For those who are wrongfully turned back, he recommends a clear course of action: file a written complaint with the Civil Aviation Authority, submit a written objection to the bureau officer on duty, and use that documentation to lodge a complaint with the Human Rights Commission or pursue legal action.
‘Are you coming with a seal on your forehead?’
“According to the 2009 Act, you can only be seen if you are going to work abroad,” Dias told BBC Sinhala. “Can every tourist leaving the country be checked like that? How can you do that? Are you going on a trip or a job?” He revealed that he himself has objected to such checks when traveling abroad, challenging their legal basis.
An opportunity only available to men
Embedded within this complex framework is a systemic and profound gender inequality that disproportionately impacts female travelers. Sri Lankan law mandates that any woman seeking to go abroad for employment must first obtain a family background certificate from the Foreign Employment Bureau. This requirement creates an impossible situation for women who travel on a tourist visa with the hope of securing employment after arrival.
While a male citizen can, in theory, travel to a country like Dubai on a tourist visa, find a job, and then regularize his status by registering with the Sri Lankan mission abroad, a woman is legally blocked from this pathway. She cannot register or gain legal recognition for her employment without the pre-approved family background report, a document she cannot obtain without declaring her intent to work before she even leaves Sri Lanka. A bureau official acknowledged this disparity, stating, “If someone, especially a male, goes and gets such a job, we have given them the opportunity to be included in the bureau’s database through our mission. But if a woman goes there for the first time and does that, there is no possibility.”
‘Inequality and a violation of the constitution’
Lakshan Dias has launched direct legal challenges against this gender-based discrimination, arguing that it constitutes unconstitutional inequality. He has filed fundamental rights cases in the Supreme Court and the Court of Appeal, contesting the rationale behind imposing these restrictions solely on women. His litigation also challenges other discriminatory practices, such as the requirement for women from plantation areas to obtain permission from an estate superintendent before traveling for work. He contends these laws are archaic, paternalistic, and clear violations of the constitutional guarantee of equal rights. For any woman stopped at the airport, this legal context is not abstract; it is the very framework that either enables or restricts her freedom based solely on her gender.
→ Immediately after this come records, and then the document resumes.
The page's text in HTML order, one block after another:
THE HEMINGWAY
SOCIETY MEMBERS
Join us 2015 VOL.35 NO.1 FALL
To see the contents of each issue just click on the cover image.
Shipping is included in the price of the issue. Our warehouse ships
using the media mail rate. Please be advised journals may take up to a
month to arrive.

Powers of the Immigration and Emigration Department
The power dynamic at the airport is therefore a tense interplay of multiple actors. The Foreign Employment Bureau operates under its directive to regulate migrant labor, a goal that often clashes with its methods. The Department of Immigration and Emigration holds the ultimate legal authority to control exit based on specific, established criteria. The airlines function as commercial entities, making decisions based on risk management. For the traveler, navigating this trifecta can be an intimidating experience. The core of this escalating national issue is the delicate balance between individual freedoms and the state’s duty to protect. While the government has a legitimate interest in safeguarding its citizens from trafficking and exploitation, the methods must be grounded in the rule of law, applied equally, and respect the constitutional rights of every citizen. The question of who can turn you back at the airport is a litmus test for democracy, gender justice, and the fundamental human right to cross borders.